# Hyprocrisy and Homosexual Jews



## Brian (Mar 1, 2005)

*Reflections on Romans 2:1-4*

I recently did a paper on this section, and was wondering what you guys think of this text. 



*Romans 2:1 - 4* 
_Therefore you have no excuse, O man, every one of you who judges. For in passing judgment on another you condemn yourself, because you, the judge, practice the very same things. We know that the judgment of God rightly falls on those who do such things. Do you suppose, O man--you who judge those who do such things and yet do them yourself--that you will escape the judgment of God? Or do you presume on the riches of his kindness and forbearance and patience, not knowing that God's kindness is meant to lead you to repentance?_ *[ESV]*



Paul has just finished letting the Gentiles have it in Romans 1:18ff, and now he begins ch. 2 with "Therefore" (_dio_). He lambasts "O Man" as being without excuse (_anapologetos_) and for doing the same things he just got done ramrodding the Gentiles for. So, I have a few questions for you.
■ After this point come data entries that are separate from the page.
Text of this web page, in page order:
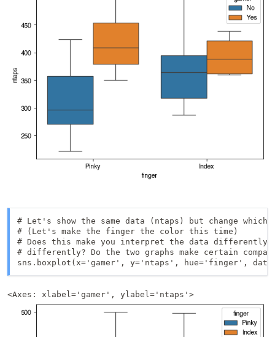
# Let's show the same data (ntaps) but change
# (Let's make the finger the color this time)
# Does this make you interpret the data
# differently? Do the two graphs make certain
sns.boxplot(x='gamer', y='ntaps', hue='finger',
<Axes: xlabel='gamer', ylabel='ntaps'>
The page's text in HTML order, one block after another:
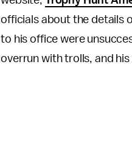
officials about the details
to his office were
overrun with trolls, and
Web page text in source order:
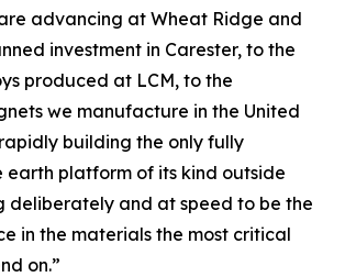
advancing at Wheat Ridge and
investment in Carester, to the
produced at LCM, to the
we manufacture in the United
building the only fully
platform of its kind outside
deliberately and at speed to be the
in the materials the most critical
on.”
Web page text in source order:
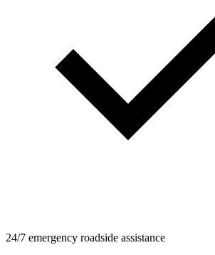
24/7 emergency roadside assistance
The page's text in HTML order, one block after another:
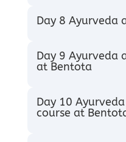
Day 8 Ayurveda
Day 9 Ayurveda
at Bentota
Day 10
course at
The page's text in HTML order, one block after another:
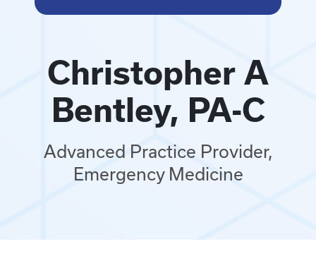
Christopher A
Bentley, PA-C
Advanced Practice Provider,
Emergency Medicine
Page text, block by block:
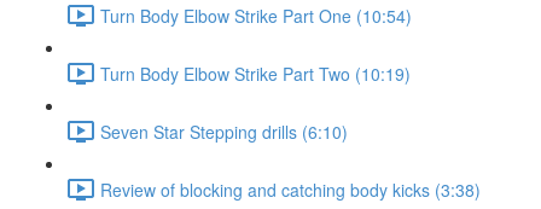
Turn Body Elbow Strike Part One (10:54)
Turn Body Elbow Strike Part Two (10:19)
Seven Star Stepping drills (6:10)
Review of blocking and catching body kicks (3:38)
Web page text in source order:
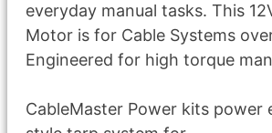
everyday manual tasks. This
Motor is for Cable Systems
Engineered for high torque
CableMaster Power kits power
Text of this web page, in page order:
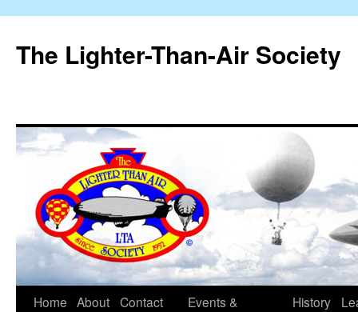
The Lighter-Than-Air Society
Skip
Home About Contact
Events &
History
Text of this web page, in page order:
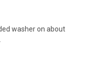
washer on about
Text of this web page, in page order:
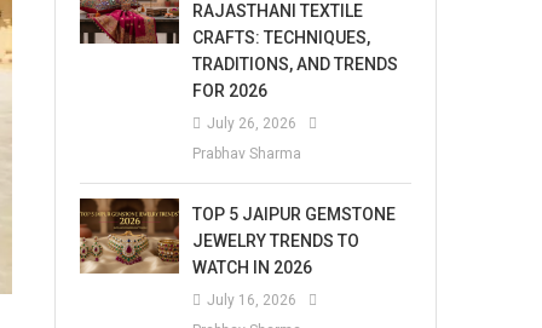
RAJASTHANI TEXTILE
CRAFTS: TECHNIQUES,
TRADITIONS, AND TRENDS
FOR 2026
July 26, 2026
Prabhav Sharma
TOP 5 JAIPUR GEMSTONE
JEWELRY TRENDS TO
WATCH IN 2026
July 16, 2026
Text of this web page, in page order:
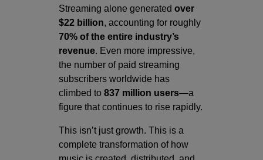
Streaming alone generated over
$22 billion, accounting for roughly
70% of the entire industry’s
revenue. Even more impressive,
the number of paid streaming
subscribers worldwide has
climbed to 837 million users—a
figure that continues to rise rapidly.
This isn’t just growth. This is a
complete transformation of how
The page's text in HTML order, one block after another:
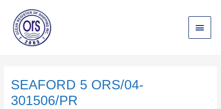
content
Main
Menu
SEAFORD 5 ORS/04-
301506/PR
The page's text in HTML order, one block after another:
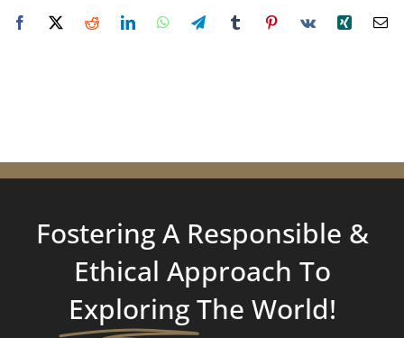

1. Who is the "O man" of vv. 1 and 3 (ch 2 still)? Just to give you a hint, Paul is using diatribe style, speaking in the second person and using the vocative tense for "man" (_anthrope_). He does this later in 2:17, again in 9:19ff, and again in chapter 11 of Romans. Many (nearly all) contemporary commentators hold that the "O Man" is a Jew, but there is VERY little support.

2. If Paul is speaking about Jews in this text, how in the world could he accuse them of doing the same things he just got done with the Gentiles for? To put a point on it:
"I just accused the whole heathen world for homosexuality, murder, inventors of evil, and ignorant of God's decree. And you Jews, you are guilty as well; FOR PRACTICING THE SAME THINGS!" (cf. Romans 2:1, 3). Wouldn't most of the Jewish world stand up in indignation and ask for where in the world they did these sort of things? Or maybe Paul isn't talking to Jews (see question 1)?...

3. Finally, how does v. 4, that God's kindness leads us to repentance fit in with all of this? Hint: Paul isn't condemning flat out judgment - he's doing the same thing!

I look forward to your thoughts. This is a rarely studied passage of Romans, and of Scripture, probably due in part to what is seen as "by works." It will be fun to see what everyone says vs. what I put in my paper.

Thankful for God's kindness... and repentance,
BRIAN

[Edited on 3-1-2005 by Brian]


----------



## ConfederateTheocrat (Mar 13, 2005)

Wow, what a thread title!


----------